Aleviler nüfus yoğunluğu açısından İran, Irak, Suriye ve Türkiye'de yaşamaktadırlar. Bu ülke yönetimleri tarafından sürekli öteki olarak görülüp, çeşitli baskı ve zulme uğramış olmaları, üzerinde düşünmeyi gerektiren önemli konuların başında geliyor. Her dört ülkede yaşayan Alevilerin genel toplamı 25 milyona yakın olup, çoğunlukla etnik olarak Türk ve Kürtlerden oluşur.
Diğer taraftan Ön Asya ve Anadolu'da yaşamaya başlayıp, büyük İmparatorluklar kurmuş Müslüman Türkler ise İslamiyet’i kabul etmekle birlikte; herkesten önce kendi etnik yapısından olan Türkleri, Müslüman Arap yapmak için Türkçeyi yasaklaması da ayrı bir vakadır. Selçukluların ve Osmanlı’nın, Türkçenin yerine Arapça dilini ve İslam din kullarını kabul ettirmeye zorlaması, bir halkın kendi insanına uyguladığı en hoyrat kültür faşizmidir. Buna rağmen Müslüman ve Arap olmak istemeyen Türkmen, Yörük, Çepni, Kıpçak, Peçenek ve Tahtacılar ile Alevi Kürtlerin birlikte direnerek kendi dil ve din kültürlerini yaşatmakta ısrarlarını sürdürdüklerini görüyoruz.
Selçuklu, Osmanlı ve Cumhuriyetin İslam zulmüne karşı direnen Aleviler, sonuçta yenik düşerek devletin mevcut yapısını kabul etmek zorunda kalmışlardır. Bu kabullenişle birlikte özellikle Cumhuriyetin sahte laiklik anlayışına inanıp, kendilerini devletin en sadık savunucuları olarak görürler. Ve devlet buna rağmen Alevilere hiçbir zaman sadık vatandaş olarak bakmamıştır. Osmanlı ve Cumhuriyetin baskısı yüzünden Aleviler Kemalist, Bektaşi, Ehlibeytçi ve sosyalistler olmak üzere dört siyasi yapıya bölünmüşlerdir.

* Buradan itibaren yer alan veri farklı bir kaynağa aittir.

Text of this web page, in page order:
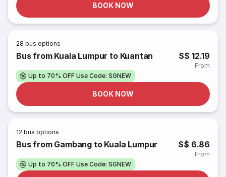
BOOK NOW
28 bus options
Bus from Kuala Lumpur to Kuantan S$ 12.19
From
Up to 70% OFF Use Code: SGNEW
BOOK NOW
12 bus options
Bus from Gambang to Kuala Lumpur S$ 6.86
From
Up to 70% OFF Use Code: SGNEW
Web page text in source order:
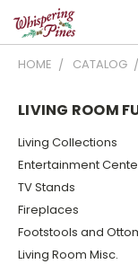
HOME CATALOG
LIVING ROOM
Living Collections
Entertainment
TV Stands
Fireplaces
Footstools and
Living Room Misc.
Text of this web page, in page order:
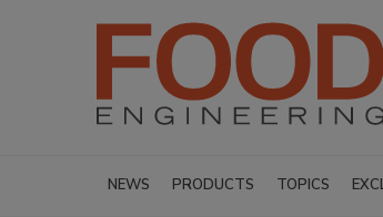
NEWS PRODUCTS TOPICS
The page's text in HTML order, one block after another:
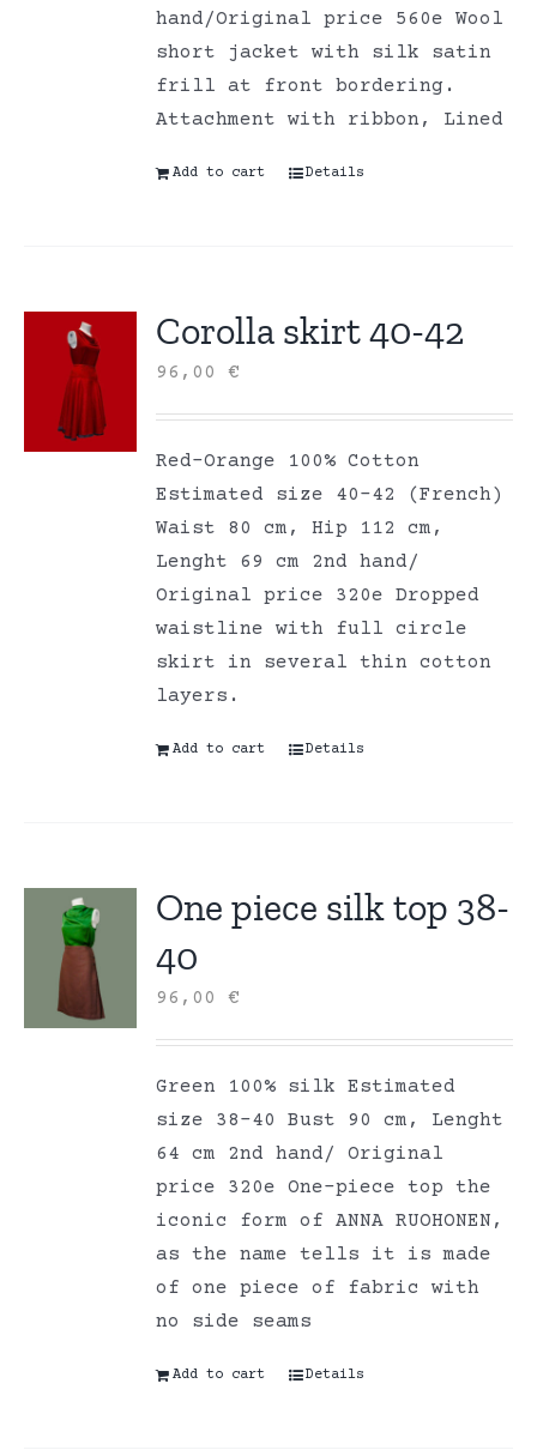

Bektaşi ve Ehlibeytçi kesim, Osmanlı döneminde teslim alınan Alevilerdir. Kemalist Aleviler ise Cumhuriyetin kurulduğu dönemle birlikte isyan edip, daha sonra yenik düşenlerden oluşur. Cumhuriyetin sözde laikliğine sarılan Aleviler, laiklik ilkesine aldanarak özgür olacakları hayaliyle yaşarlarken, paylarına hep dışlanma, katliam ve aşağılanma düşmüştür. Cumhuriyet yönetimi bugüne kadar Alevilik konusunda herhangi bir olumlu politik ya da yasal düzenleme açısından adım atmış değil. Çünkü Kemalist Cumhuriyetin gerçek ideolojisinde Türkik-İslam Milliyetçiliği esastır.

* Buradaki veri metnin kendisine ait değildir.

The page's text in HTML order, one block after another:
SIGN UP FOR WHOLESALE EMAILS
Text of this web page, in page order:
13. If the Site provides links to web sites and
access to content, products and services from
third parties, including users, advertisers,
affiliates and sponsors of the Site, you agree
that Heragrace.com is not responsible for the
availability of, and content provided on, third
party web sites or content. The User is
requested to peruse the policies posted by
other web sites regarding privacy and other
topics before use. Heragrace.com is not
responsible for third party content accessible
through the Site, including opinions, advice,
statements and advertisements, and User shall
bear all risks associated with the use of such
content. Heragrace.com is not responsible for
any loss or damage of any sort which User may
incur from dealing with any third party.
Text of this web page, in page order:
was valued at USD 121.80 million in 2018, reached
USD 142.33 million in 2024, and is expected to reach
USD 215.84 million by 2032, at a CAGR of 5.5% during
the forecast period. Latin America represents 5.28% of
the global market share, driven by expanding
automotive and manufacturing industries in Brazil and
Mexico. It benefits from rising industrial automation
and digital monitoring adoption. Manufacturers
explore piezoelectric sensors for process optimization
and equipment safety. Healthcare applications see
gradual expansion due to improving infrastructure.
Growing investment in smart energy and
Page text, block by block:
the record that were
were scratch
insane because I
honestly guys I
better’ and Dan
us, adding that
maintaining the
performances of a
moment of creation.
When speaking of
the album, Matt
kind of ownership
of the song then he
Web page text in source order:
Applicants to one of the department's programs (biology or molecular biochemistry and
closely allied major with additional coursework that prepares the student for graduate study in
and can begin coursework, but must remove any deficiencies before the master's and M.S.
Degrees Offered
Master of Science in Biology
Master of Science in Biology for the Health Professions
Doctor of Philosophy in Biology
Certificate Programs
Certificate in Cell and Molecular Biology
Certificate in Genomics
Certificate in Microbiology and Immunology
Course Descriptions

Sol ve Sosyalist Alevilerin ise inançsal ve sosyal sorunlarını daha çok sınıf mücadelesi temelinde çözmeye çalıştıklarını görüyoruz. Bu düşünce içerisinde yer alan Aleviler tüm iyi niyet ve fedakârlıklarına rağmen ne sınıfsal alanda ne de kültürel olarak henüz sorunlarını çözmüş değiller. Sonuçta Alevilik, Türkiye'nin çözmesi gereken en büyük sorun olarak varlığını sürdürmektedir.

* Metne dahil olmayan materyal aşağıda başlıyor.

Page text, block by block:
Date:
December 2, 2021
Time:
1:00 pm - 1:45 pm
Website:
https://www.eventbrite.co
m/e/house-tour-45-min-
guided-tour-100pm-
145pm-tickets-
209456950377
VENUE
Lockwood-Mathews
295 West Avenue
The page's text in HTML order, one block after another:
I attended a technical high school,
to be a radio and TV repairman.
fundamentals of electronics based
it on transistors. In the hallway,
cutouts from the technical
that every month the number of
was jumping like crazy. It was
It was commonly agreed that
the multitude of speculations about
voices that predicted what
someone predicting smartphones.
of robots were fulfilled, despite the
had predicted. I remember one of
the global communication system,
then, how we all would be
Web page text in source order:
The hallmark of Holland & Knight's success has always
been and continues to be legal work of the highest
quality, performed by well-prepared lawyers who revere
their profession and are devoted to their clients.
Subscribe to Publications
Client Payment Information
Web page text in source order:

Aleviliği bu duruma getiren neden ve önündeki engellerin başında, Aleviliğin; İslam olup olmadığı meselesidir. Artık bunun bir sonuca ulaşması gerektiğine inanılarak, böyle bir inceleme yapma ihtiyacı duyulmuştur. Ancak bin yıllardan beri inkâr edilip tüm kaynakları yakılıp imhaya uğrayan bir din ve inanç yapısı olan Aleviliği aydınlığa kavuşturmak, görünenden daha zor bir iştir. Böyle bir zorluğa rağmen yine de çok önemli kaynak niteliği taşıyan Kızılbaş Alevi ler ile Müslümanların tüm yaşam ve ibadet şekilleri karşılaştırılıp incelenmiştir. Böyle bir incelemeyle, bilinçli olarak yok edilmeye çalışılan Kızılbaşlığın İslam olmadığını ve gerçek temel felsefesinin ne olduğunu açığa çıkarmaya yeteceği düşüncesini taşımaktayız.
Bu zorluğu aşmanın en önemli ve bilimsel yolu olarak, Hz. Ali ve 12 İmamları sahiplenen Şii Müslümanlar ile yine Hz. Ali ve 12 İmamlara platonik sevgiyle başlanan, ancak inanç ve yaşam açısından Şii ve Sünni İslam'ın dışında ibadet eden Alevilerin yaşamları, en büyük kaynak olarak görülmüştür.
Şii Müslümanlar İslam'ın beş şatını kabul edip her türlü ibadetlerini cami ve mescitlerde yerine getirirler. Anadolu, İran, Suriye ve Irak'taki Kızılbaşlar ise camiyi reddedip Cem Evlerinde İslam'da görülmeyen Cem ve Semah dönerek ibadet etme kültürü Aleviliğin, İslam olmadığını kanıtlar.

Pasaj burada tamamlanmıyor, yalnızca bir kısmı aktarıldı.